Bush Looks to Next Two Years, World Shutters
I love that these two headlines accompany each other on CNN's homepage:
U.N. shuts down Iraq WMD unit
Focus turns to Bush's final 2 years in office
Yes, after four and a half years of war, over 3,500 US troops killed (and almost countless Iraqis), billions upon billions of dollars spent...the search for WMD is Iraq is over. And we've come up empty handed. So now what?
The main justification for this lousy war was that Saddam Hussein was a dangerous fellow with weapons of mass destruction that he could unleash on the American people. We heard again and again about the "smoking gun as a mushroom cloud" and watched our terror threat level bounce up and down like a carnival watergun horserace gone mad. It was all bullshit and evidence is gathering that the Bush administration knew it was bullshit, or at the very least ignored evidence showing is was bullshit in favor of "evidence" leaning the other way.
So what's a lame duck president who has lost a war, as well as every major domestic initiative in the last two years, to do? Forget about all that and trudge on.
"The president is not a big believer in hand-wringing," said his communications director, Kevin Sullivan. "You've got to get onto the next thing."
He may not be one for hand-wringing but I am guessing there are more than a few conservative talk show host's necks he'd like to wring for botching his centerpiece immigration reform bill. The crowd who blustered Bush into re-election just a couple years ago have all but left him dangling in the wind now that he's dared to go off the reservation and attempt to work with moderates for a immigration policy that is anything less than punitive for people seeking a better life. Sure, the immigration reform bill had issues and was a tasty sop for corporate taskmasters who hunger for ever cheaper labor, but it was COMPROMISE and that is a rare thing in the Bush era. Too bad he couldn't get the most savage (and yes, that's a nod to the former Michael Weiner—now Savage) of his talking machines to play along.
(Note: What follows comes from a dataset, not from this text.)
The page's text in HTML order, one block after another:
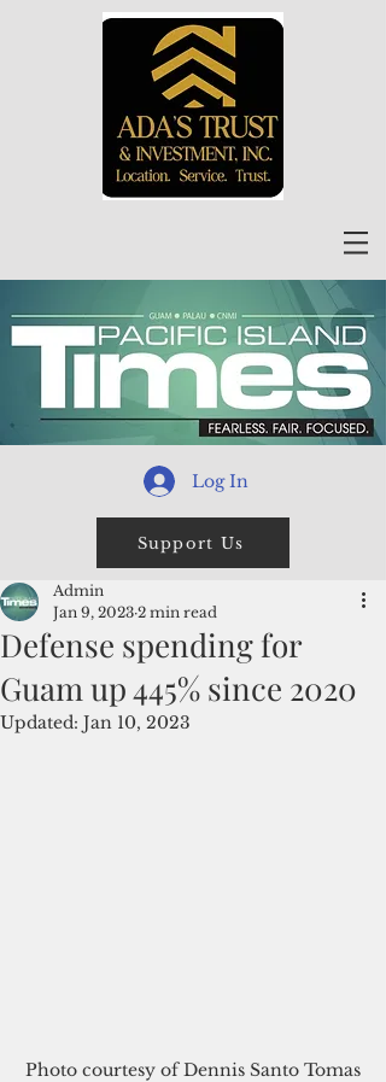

If nothing else, Bush is fond of bold statements and initiatives, which makes these next two years particularly scary. He's desperate to salvage his legacy and that will require a lightening strike. Seymour Hersh has already said striking Iran would be Bush and Cheney's "wet dream" (the image of which turns my stomach for a variety of reasons) and nothing would quell the conservative backlash like a good old fashioned blood letting. But Iran is not Iraq and if you think we have trouble with moderate Muslim states now, just wait until we light up Persia.
I would like to get one of those gadgets that countdown to the day Bush leaves office in January of 2009, but I'm afraid it could end up a doomsday clock.